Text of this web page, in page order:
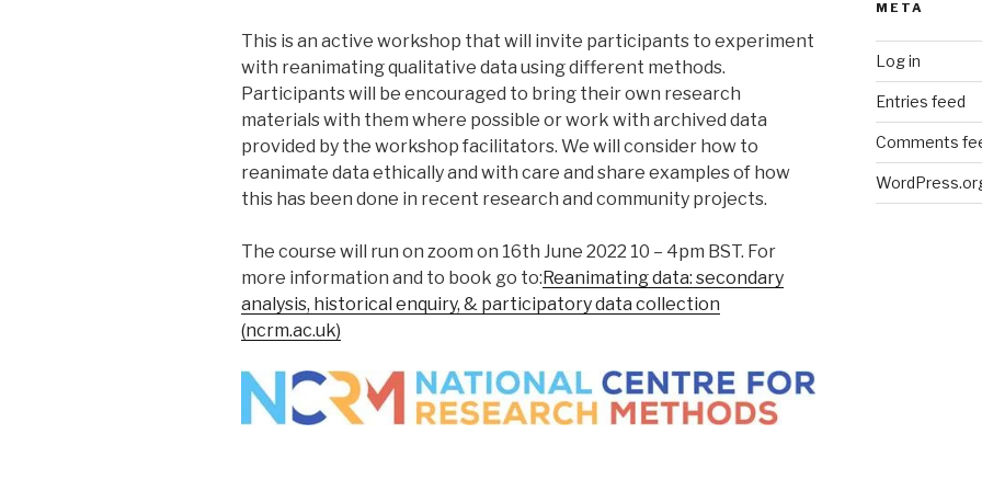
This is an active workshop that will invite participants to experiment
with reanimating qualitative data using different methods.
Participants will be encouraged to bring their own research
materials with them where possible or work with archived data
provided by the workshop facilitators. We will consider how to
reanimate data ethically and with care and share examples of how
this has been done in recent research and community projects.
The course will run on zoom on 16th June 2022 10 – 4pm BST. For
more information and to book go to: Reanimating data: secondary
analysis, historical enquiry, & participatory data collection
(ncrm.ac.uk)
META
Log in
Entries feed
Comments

+ + + + +

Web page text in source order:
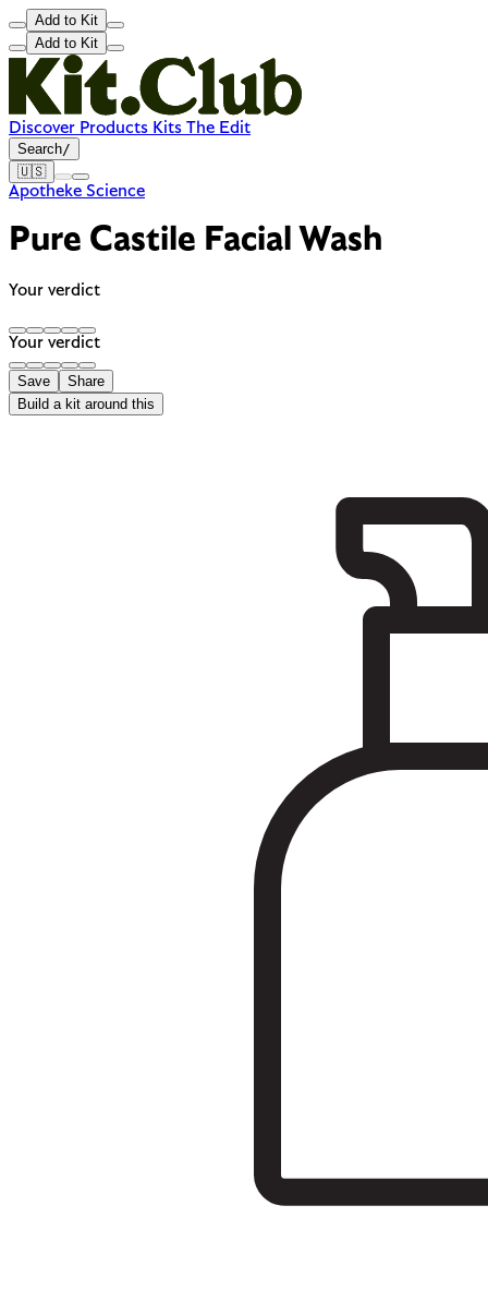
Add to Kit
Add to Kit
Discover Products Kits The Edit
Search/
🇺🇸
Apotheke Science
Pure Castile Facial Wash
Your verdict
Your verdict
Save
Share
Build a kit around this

+ + + + +

What is needed: The material above holds pictures; leave them out. Repeat exactly the lines from the one containing "Web page text" through the one containing "Build a kit around this", and nothing else.

Written response:
Web page text in source order:
Add to Kit
Add to Kit
Discover Products Kits The Edit
Search/
🇺🇸
Apotheke Science
Pure Castile Facial Wash
Your verdict
Your verdict
Save
Share
Build a kit around this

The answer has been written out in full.